Provided records =>
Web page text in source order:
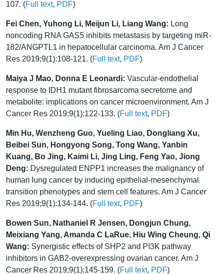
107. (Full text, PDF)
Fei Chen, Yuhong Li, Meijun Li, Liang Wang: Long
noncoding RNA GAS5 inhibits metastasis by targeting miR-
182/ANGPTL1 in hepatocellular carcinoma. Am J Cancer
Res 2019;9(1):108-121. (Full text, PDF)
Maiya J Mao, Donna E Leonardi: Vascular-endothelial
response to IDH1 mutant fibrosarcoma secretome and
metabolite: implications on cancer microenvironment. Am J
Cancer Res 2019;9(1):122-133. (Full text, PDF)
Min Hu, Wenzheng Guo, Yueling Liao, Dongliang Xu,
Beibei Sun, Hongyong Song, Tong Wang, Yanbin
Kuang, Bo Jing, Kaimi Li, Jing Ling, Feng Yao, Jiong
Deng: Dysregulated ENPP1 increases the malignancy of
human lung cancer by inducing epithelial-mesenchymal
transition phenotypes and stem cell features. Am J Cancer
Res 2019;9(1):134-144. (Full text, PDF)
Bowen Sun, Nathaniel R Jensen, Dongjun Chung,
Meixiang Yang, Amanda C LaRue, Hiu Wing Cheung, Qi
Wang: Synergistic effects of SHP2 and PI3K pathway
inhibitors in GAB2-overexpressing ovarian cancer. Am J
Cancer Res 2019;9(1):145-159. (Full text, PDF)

==

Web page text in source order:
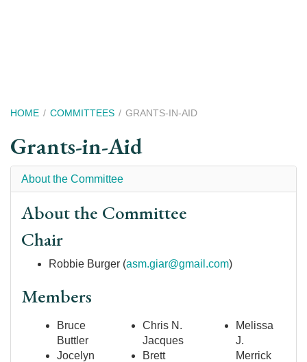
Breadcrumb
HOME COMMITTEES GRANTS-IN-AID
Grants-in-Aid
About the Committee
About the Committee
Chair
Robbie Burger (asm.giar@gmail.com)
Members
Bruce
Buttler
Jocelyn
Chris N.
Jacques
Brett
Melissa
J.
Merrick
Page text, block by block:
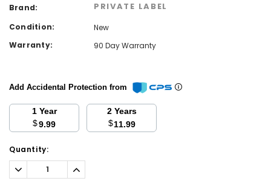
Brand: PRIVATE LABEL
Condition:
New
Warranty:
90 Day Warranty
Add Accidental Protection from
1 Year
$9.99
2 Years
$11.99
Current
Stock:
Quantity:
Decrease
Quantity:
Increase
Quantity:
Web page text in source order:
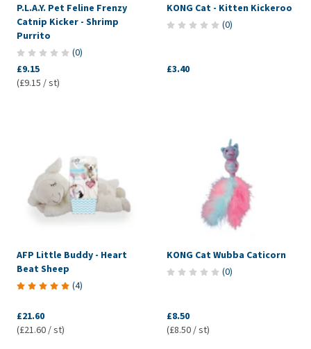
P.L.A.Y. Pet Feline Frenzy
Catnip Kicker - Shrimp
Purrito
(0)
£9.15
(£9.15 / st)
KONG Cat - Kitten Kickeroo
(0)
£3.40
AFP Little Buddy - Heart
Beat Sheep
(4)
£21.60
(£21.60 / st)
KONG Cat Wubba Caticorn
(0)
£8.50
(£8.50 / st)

Problem description => In the listing above, find the line containing "(£9.15 / st)" and the line containing "(£8.50 / st)", then quote both, plus every line between them, exactly as written.

Answer for the task =>
(£9.15 / st)
KONG Cat - Kitten Kickeroo
(0)
£3.40
AFP Little Buddy - Heart
Beat Sheep
(4)
£21.60
(£21.60 / st)
KONG Cat Wubba Caticorn
(0)
£8.50
(£8.50 / st)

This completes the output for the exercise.